On a local benchmark of just VLQ encoding, this change produces 5% performance increase (benchmarked on MacBook Pro M1).
Clone `Arc<str>`s for source text instead of creating new `Arc<str>`s and copying the string data.
For the shorter strings (names and source filenames) it's cheaper to create a new `Arc<str>` than to clone, presumably because of the overhead of atomic operations involved in `Arc::clone`.
In source map VLQ encoding, keep local copy of previous `Token`, rather than looking up up from `tokens`.
On a local benchmark of just VLQ encoding, this change produces 6% performance increase (benchmarked on MacBook Pro M1).
Reduce number of operations in main loop in source map VLQ encoding.
#4583 made pushing a byte to output only 2 instructions, so that makes it workable to repeat `push_byte_unchecked` inside and outside the loop.
On a local benchmark of just VLQ encoding shows this increases performance by 16% (on top of the 11% from #4583).
Probably main gain is it makes a fast path for encoding `0`, which is common.
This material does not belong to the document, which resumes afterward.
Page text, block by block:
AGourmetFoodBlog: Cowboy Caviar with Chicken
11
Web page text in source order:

In `oxc_sourcemap`'s VLQ encoding, avoid bounds checks when pushing bytes to the encoded string in the hot loop.
Those bounds checks are quite expensive as they involve a function call to `alloc::raw_vec::RawVec::grow_one`, and that happens on every single pushed byte.
https://godbolt.org/z/44G8jjss3
Not much difference on benchmarks, as VLQ encoding is only a small part of source map generation, but a local benchmark of just VLQ encoding shows this increases performance by 11%.
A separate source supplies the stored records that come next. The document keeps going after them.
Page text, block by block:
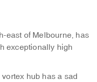
east of Melbourne, has
exceptionally high
hub has a sad
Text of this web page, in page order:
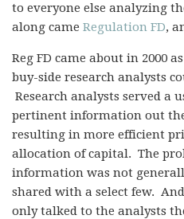
to everyone else analyzing
along came Regulation FD,
Reg FD came about in 2000
buy-side research analysts
Research analysts served a
pertinent information out
resulting in more efficient
allocation of capital. The
information was not
shared with a select few.
only talked to the analysts

Also optimize the memory allocation in string escape. The default size in `serde_json` is 1024 for String type, we pre allocate `string.len() * 2 + 2` for every string to reduce re-allocate in escaping.
I've tried to hand write SIMD implementation, but it's too complex, so I uses the `v_jsonescape` here. But it doesn't support `aarch64` and `wasm32` simd implementation, we need to contribute to it!
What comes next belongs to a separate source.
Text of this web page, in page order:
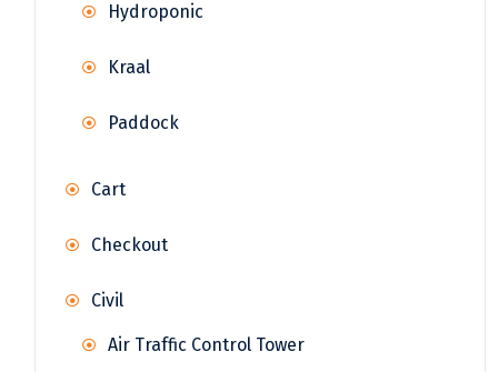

Reduce memory copies when encoding source map as JSON, extending approach taken in #4476 to also avoid memory copies for source texts.
I believe reason this shows no benefit on benchmarks is because our benchmarks only create a source map from a single source file, but it should result in a speed-up when there are multiple sources.
Because the `token_chunks` need to pre-visit tokens and collect, it
could be done at add tokens phase. So here export it let rolldown could
be improve `renderChunks` sourcemap encode.
The rolldown plugin hook could return an object map, cast it to string
at node, and decode it has unnecessary json overhead at rust. So here
export an new function to let rolldown could using `JSONSourceMap` to
generate `Sourcemap`.
The sourcemap implement port from
[rust-sourcemap](https://github.com/getsentry/rust-sourcemap), but has
some different with it.
- Encode sourcemap at parallel, including quote `sourceContent` and
encode token to `vlq` mappings.
- Avoid `Sourcemap` some methods overhead, like `SourceMap::tokens()`
caused extra overhead at common cases. Here using `SourceViewToken` to
instead of it.